I’m a very big believer in small entrepreneurship. But in all reality, after a certain point, size matters and it matters because large companies can recruit talent and can invest in areas where, as a small company, you cannot invest. Therefore, I’m very much in favor of joint ventures, mergers—even clustering companies. I’ve said many times that we can cluster companies to be able to sell products or services outside of Greece, because increasing our exports is a “must” and a matter of survival, especially after the economic crisis of the last 10 years. I’m very positive about the future because we are seeing more small companies realizing that in order to be able to compete in a wider economy, they need this, and there are now a lot of discussions around different players in the market. We are seeing consolidation in some of the sectors in the economy and we will be seeing significantly more over the next years.

 

Greece’s large tourism sector is likely to be affected in the third quarter of 2020, with
some restrictions on travel expected to remain in place and the possibility of foreign demand for overseas travel being subdued. Given also that over 70 percent of tourism receipts are concentrated in the main summer months, how quickly can Greece bounce back?

Certainly, we anticipate much more tourism in August and September. For July, I am skeptical about whether tourism can really flourish because, based on my understanding and what I am hearing from clients, not all the resorts or hotels will be opening this summer. A lot of them cannot afford to operate at a lower scale, so it is better for them to remain completely closed throughout the summer. If nothing goes wrong in Greece or in countries outside of Greece, and if this first small wave of tourists come in July and we don’t have any problems, then I think that August and September will be very good—although obviously not at the numbers that we had in previous years.

 

Greece has been applauded by the international community for its rapid and comprehensive response to coronavirus and the governments willingness to fully accept the recommendations of its scientific advisers.
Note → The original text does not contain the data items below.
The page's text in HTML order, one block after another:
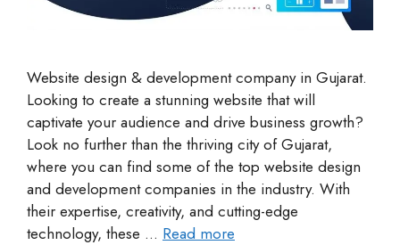
Website design & development company in Gujarat.
Looking to create a stunning website that will
captivate your audience and drive business growth?
Look no further than the thriving city of Gujarat,
where you can find some of the top website design
and development companies in the industry. With
their expertise, creativity, and cutting-edge
technology, these … Read more
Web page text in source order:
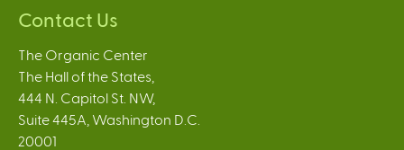
Contact Us
The Organic Center
The Hall of the States,
444 N. Capitol St. NW,
Suite 445A, Washington D.C.
20001
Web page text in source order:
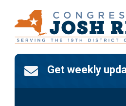
content
 Get weekly
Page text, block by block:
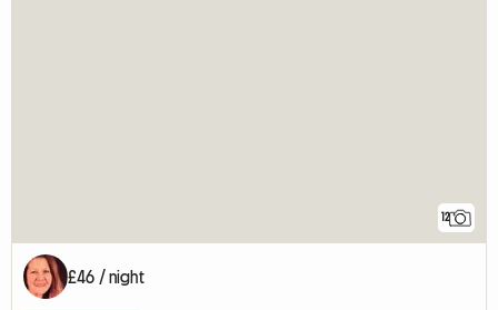
12
£46 / night
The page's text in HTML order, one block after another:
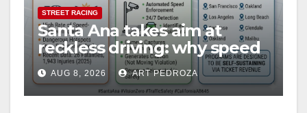
STREET RACING
Santa Ana takes aim at
reckless driving: why speed
cameras are a win for public
safety
AUG 8, 2026 ART PEDROZA
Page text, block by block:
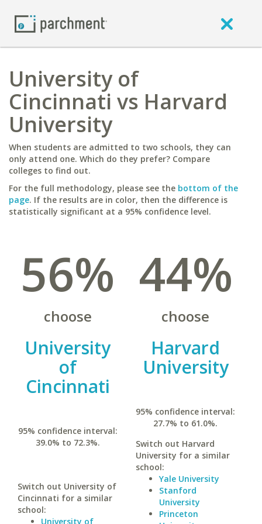
University of
Cincinnati vs Harvard
University
When students are admitted to two schools, they can
only attend one. Which do they prefer? Compare
colleges to find out.
For the full methodology, please see the bottom of the
page. If the results are in color, then the difference is
statistically significant at a 95% confidence level.
56%
choose
University
of
Cincinnati
95% confidence interval:
39.0% to 72.3%.
Switch out University of
Cincinnati for a similar
school:
University of
44%
choose
Harvard
University
95% confidence interval:
27.7% to 61.0%.
Switch out Harvard
University for a similar
school:
Yale University
Stanford
University
Princeton
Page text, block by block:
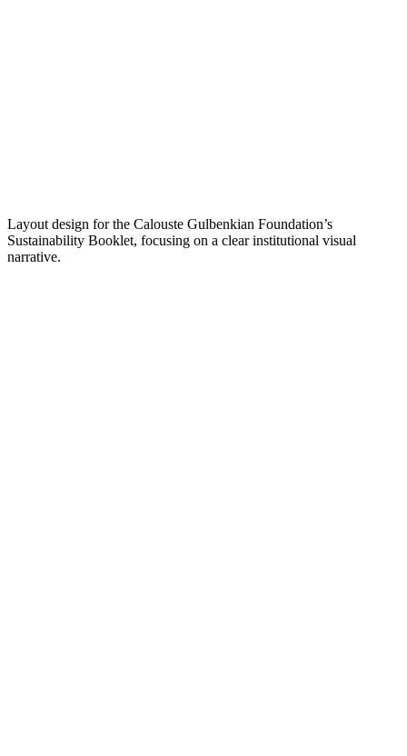
Layout design for the Calouste Gulbenkian Foundation’s
Sustainability Booklet, focusing on a clear institutional visual
narrative.
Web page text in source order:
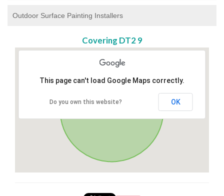
Outdoor Surface Painting Installers
Covering DT2 9
This page can't load Google Maps correctly.
Do you own this website? OK
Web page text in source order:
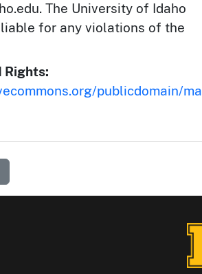
The University of Idaho
for any violations of the
Rights:
publicdomain/ma

What key elements contributed to the flattening of the curve in Greece in you view?

There are several things. First of all, the government reacted very quickly because it based its decisions on what specialists and doctors were telling it. It was open to all different opinions from a range of specialists from Greece and abroad, and swiftly decided to go for a lockdown. The second thing, I believe, is that people welcomed the government’s management of the situation. Even in polls, we are seeing an extremely wide consensus on the governmental measures. People were willing to comply with the measures imposed on society at large, for the greater good.

 

Greece came into this crisis with the wind firmly in its sails from its positive pre-COVID-19 performance and has subsequently applied effective crisis management strategies in the aftermath. With that in mind, do you see a silver lining to the coronavirus crisis for Greece?
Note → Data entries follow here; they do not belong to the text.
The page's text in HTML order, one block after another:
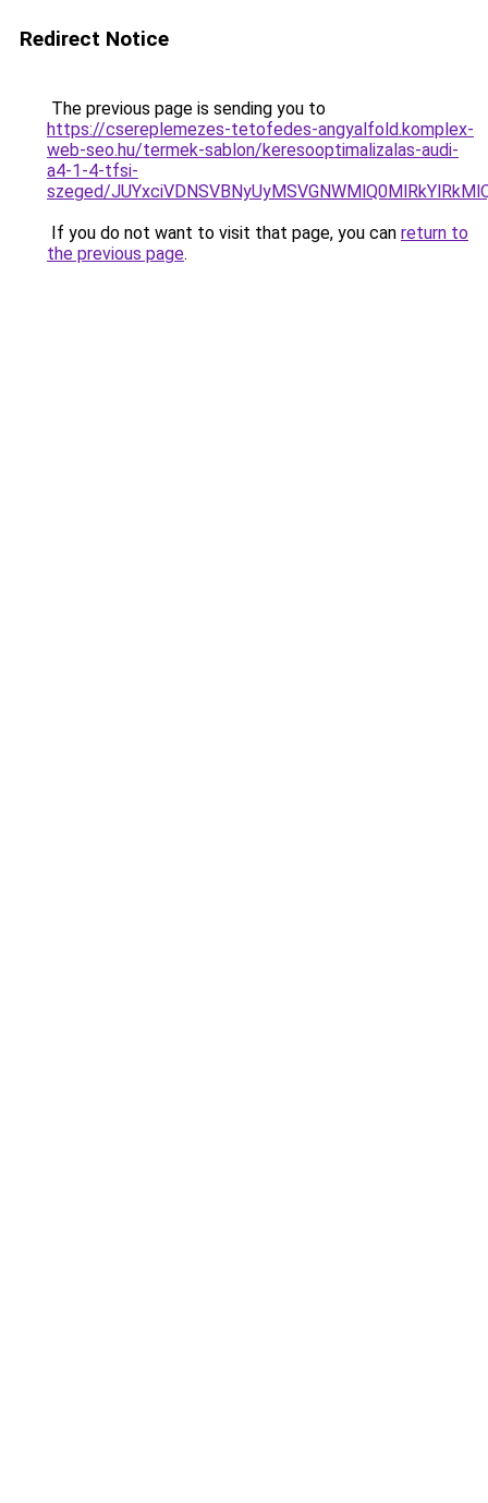
Redirect Notice
The previous page is sending you to
https://csereplemezes-tetofedes-angyalfold.komplex-
web-seo.hu/termek-sablon/keresooptimalizalas-audi-
a4-1-4-tfsi-
szeged/
If you do not want to visit that page, you can return to
the previous page.
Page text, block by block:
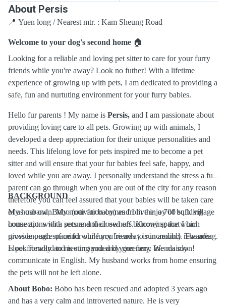
About Persis
📍 Yuen long / Nearest mtr. : Kam Sheung Road
Welcome to your dog's second home 🏠
Looking for a reliable and loving pet sitter to care for your furry
friends while you're away? Look no futher! With a lifetime
experience of growing up with pets, I am dedicated to providing a
safe, fun and nurtuting environment for your furry babies.
Hello fur parents ! My name is Persis, and I am passionate about
providing loving care to all pets. Growing up with animals, I
developed a deep appreciation for their unique personalities and
needs. This lifelong love for pets inspired me to become a pet
sitter and will ensure that your fur babies feel safe, happy, and
loved while you are away. I personally understand the stress a fur
parent can go through when you are out of the city for any reason
therefore you can feel assured that your babies will be taken care
of as our own. My motivation comes from the joy of building
connections with pets and their owners. Knowing that I can
provide peace of mind while you’re away is incredibly rewarding.
I look forward to meeting you and your furry friends soon!
BACKGROUND
My husband, Bobo (our fur baby) and I live in a 700 sqft. village
house apt. with a secure and closed off balcony space which
gives enough space for our furry friends to run around. The area
is pet friendly and is surrounded by greenery. We mainly
communicate in English. My husband works from home ensuring
the pets will not be left alone.
About Bobo: Bobo has been rescued and adopted 3 years ago
and has a very calm and introverted nature. He is very
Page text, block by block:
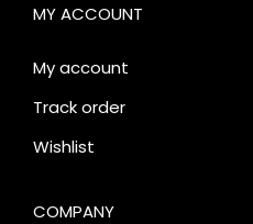
MY ACCOUNT
My account
Track order
Wishlist
COMPANY
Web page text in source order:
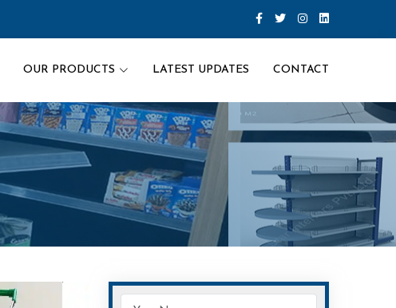
OUR PRODUCTS LATEST UPDATES CONTACT
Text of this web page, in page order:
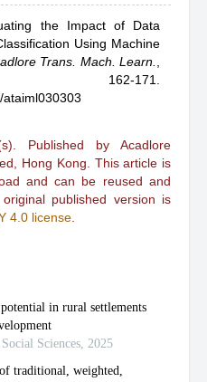
the Impact of Data
Using Machine
Trans. Mach. Learn.
171.
Published by Acadlore
Hong Kong. This article is
and can be reused and
published version is
4.0 license

There is something that I consider to be very positive and that is the digitalization of the Greek state. By looking at the first results of digitalization, its advantages and how much time you can save by having certain processes digitalized, you realize this is a huge benefit. It will be much easier to embrace digitalization and new technologies now than it was in the past, because if people see the benefits, then they start thinking very differently. Another benefit is that a number of widely conceived myths have been dispelled. One myth was that Greeks are not patient; it has been said before that, if the government says one thing, Greeks will do the opposite. The second myth, which is a more generic and business-oriented one, is that we cannot work remotely and that we need to be together, next to each other, to be able to deliver a piece of work—that myth is now gone as well.

A key message is: Greece is changing. We have reframed our future. We want to be seen as a good example. There is significant commitment from the majority of Greek people in the political system for Greece to become a positive example in Europe and to stop being its “black swan”.